Expressed sequencing tags (ESTs) were used in early stages of technology development to identify promoter elements by aligning them onto the human genome. However, this process is very expensive because of the costs of handling physical cDNAs and Sanger sequencing. One way to overcome these problems is to use tagging technologies1, which have been developed to detect transcripts with a sensitivity that is at least one order of magnitude greater than EST sequencing, then exhaustively identify transcripts2, identify their promoters and correlate them with expression profiles by counting the tags as a digital measure of gene expression3.
These sequences (also called “tags”) are then aligned to genome sequences by simple computational procedures (called BLAST) and counted, which gives a measurement of frequency of RNA expression. As these sequence tags identify the starting sites of the RNA transcription, they also identify the genome sequences close to those starting sites. The neighboring regions are the core promoter regions, which are genomic sequences that cause genes to be transcribed at the many different conditions that are encountered in many complex organisms, from mice to humans.

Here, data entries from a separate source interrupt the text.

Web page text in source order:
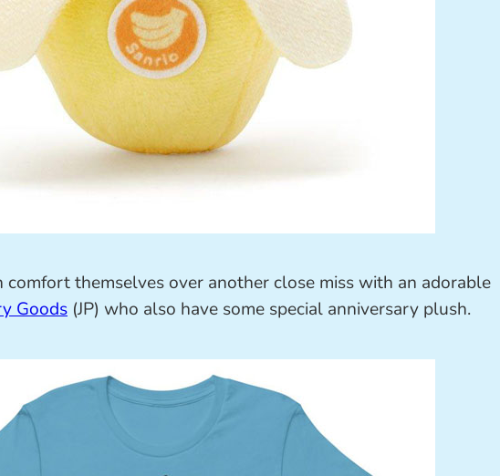
comfort themselves over another close miss with an adorable
Goods (JP) who also have some special anniversary plush.
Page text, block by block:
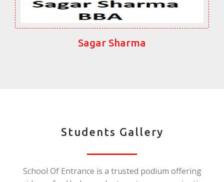
Sagar Sharma
Students Gallery
School Of Entrance is a trusted podium offering
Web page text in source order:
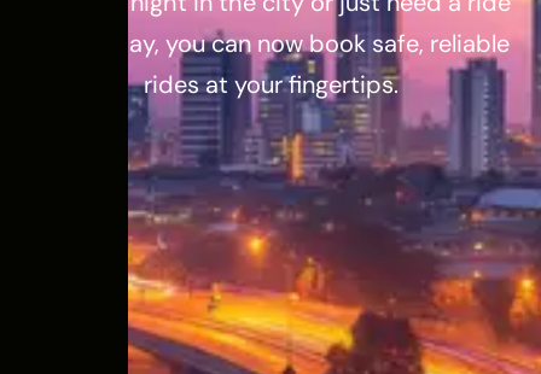
for the day, you can now book safe, reliable
rides at your fingertips.
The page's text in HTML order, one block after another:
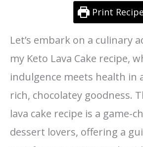
Print Recipe
Let’s embark on a culinary
my Keto Lava Cake recipe,
indulgence meets health in
rich, chocolatey goodness.
lava cake recipe is a game-
dessert lovers, offering a
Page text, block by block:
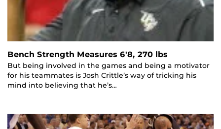
Bench Strength Measures 6'8, 270 lbs
But being involved in the games and being a motivator
for his teammates is Josh Crittle’s way of tricking his
mind into believing that he’s…
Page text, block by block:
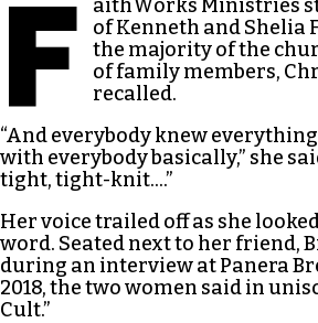
F
aithWorks Ministries
of Kenneth and Shelia
the majority of the
of family members,
recalled.
“And everybody knew
with everybody basically,” she
tight, tight-knit….”
Her voice trailed off as she
word. Seated next to her friend,
during an interview at Panera
2018, the two women said in
Cult.”
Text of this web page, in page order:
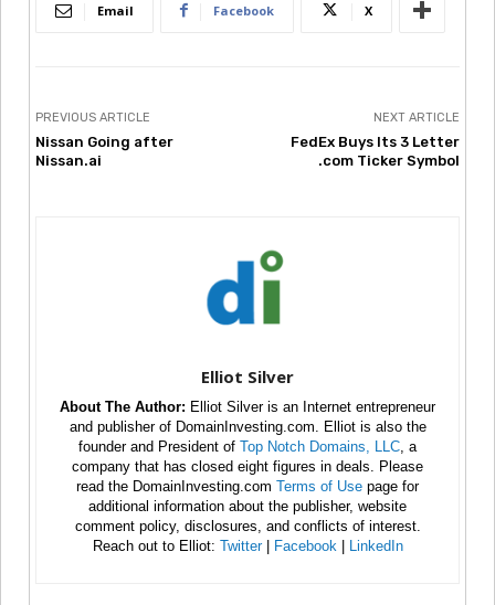
Email Facebook X
PREVIOUS ARTICLE
Nissan Going after
Nissan.ai
NEXT ARTICLE
FedEx Buys Its 3 Letter
.com Ticker Symbol
Elliot Silver
About The Author: Elliot Silver is an Internet entrepreneur
and publisher of DomainInvesting.com. Elliot is also the
founder and President of Top Notch Domains, LLC , a
company that has closed eight figures in deals. Please
read the DomainInvesting.com Terms of Use page for
additional information about the publisher, website
comment policy, disclosures, and conflicts of interest.
Reach out to Elliot: Twitter| Facebook LinkedIn
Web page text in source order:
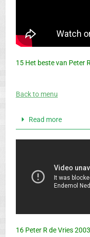
15 Het beste van Peter
Back to menu
Read more
16 Peter R de Vries
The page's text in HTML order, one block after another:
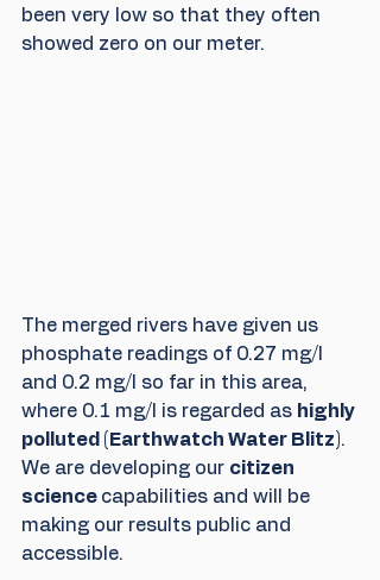
been very low so that they often
showed zero on our meter.
The merged rivers have given us
phosphate readings of 0.27 mg/l
and 0.2 mg/l so far in this area,
where 0.1 mg/l is regarded as highly
polluted (Earthwatch Water Blitz).
We are developing our citizen
science capabilities and will be
making our results public and
accessible.
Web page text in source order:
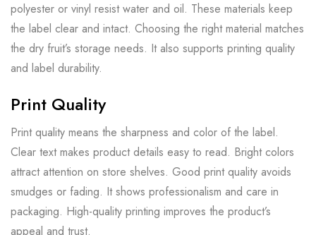
polyester or vinyl resist water and oil. These materials keep
the label clear and intact. Choosing the right material matches
the dry fruit’s storage needs. It also supports printing quality
and label durability.
Print Quality
Print quality means the sharpness and color of the label.
Clear text makes product details easy to read. Bright colors
attract attention on store shelves. Good print quality avoids
smudges or fading. It shows professionalism and care in
packaging. High-quality printing improves the product’s
appeal and trust.
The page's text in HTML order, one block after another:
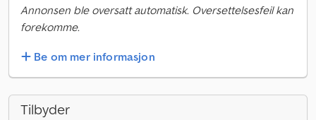
Annonsen ble oversatt automatisk. Oversettelsesfeil kan
forekomme.
Be om mer informasjon
Tilbyder
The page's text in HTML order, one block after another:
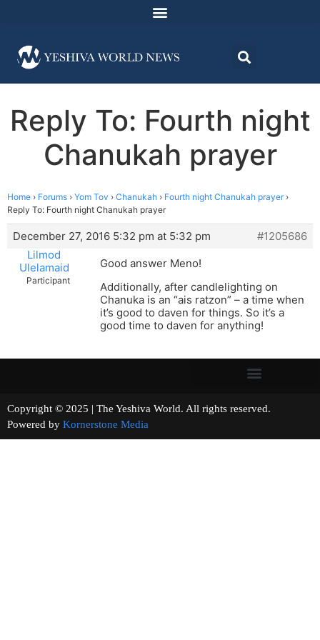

CAGE has great advantages compared to classic microarray-based expression detection techniques. In fact, by identifying the promoter that cause RNA transcription in each biological phenomena, tissue, cell etc. we can identify the DNA regulatory elements that are specific for each biological phenomenon by looking at the sequences that are in the promoters of the RNA isoforms being expressed in the analyzed samples. Promoters contain specific sequences, or transcription factor binding sites (TFBS), that are recognized by their binding proteins called transcription factors (TF) and promote, or alternatively repress, transcription. Using computational methods, our researchers analyze promoters having similar expression profiles for their TFBS and then identify the TFs responsible for the transcriptional output of the genome. By counting the number of CAGE tags for each promoter within a gene, we can now determine not only the RNA expression level (this is a digital detection of frequency) but, importantly, also from which of the various alternative promoters the RNA is transcribed.
Figure 2: CAGE allows the comprehensive profiling of activates at each promoter site. For each library, a number of CAGE tags are sequenced and aligned to the genome so the specific transcriptional activity at each promoter can be measured and the contribution of each promoter distinguished. This simplified example shows adipose and liver core promoters. Tiny blue arrows: individual CAGE tags; red arrows: promoter usage preference for tissues; red boxes: core promoter regions.
As mentioned, CAGE uses cap-trapping as the first step to capture the 5’ ends of the cDNAs, which are then transformed into short sequence (tags) of 20 to 27 nt corresponding to the mRNA TSSs4, 5. We have produced millions of mouse and human CAGE tags6 using concatenated CAGE tags with Sanger sequencing, until we recently moved to deepCAGE, for which we use second-generation sequencing.
Until 2006 we were running CAGE libraries on our original RISA sequencing pipeline, which was constructed in the late 90’s and included the only capillary sequencer with an array of 384 capillaries that we developed in collaboration with the Shimadzu Corporation.
Figure 3: Representation of CAGE preparation protocol adapted to various platforms. Now Solexa and Illumina are preferred. 454 Life Sciences (FLX system) is not used any longer because concatenation requires additional PCR cycles and complicated manipulation. In the future, single-molecule sequencing technology will be preferred because PCR may not be required.
Although tagging and sequencing technology has been developed using the serial analysis of gene analysis (SAGE) method 7,8, CAGE is unique because it is based on the principle of profiling the 5’ end of RNAs carrying a cap-site – all mRNAs and a large fraction of the non-coding RNAs. We have developed 27-nt long CAGE tags to increase the mapping efficiency.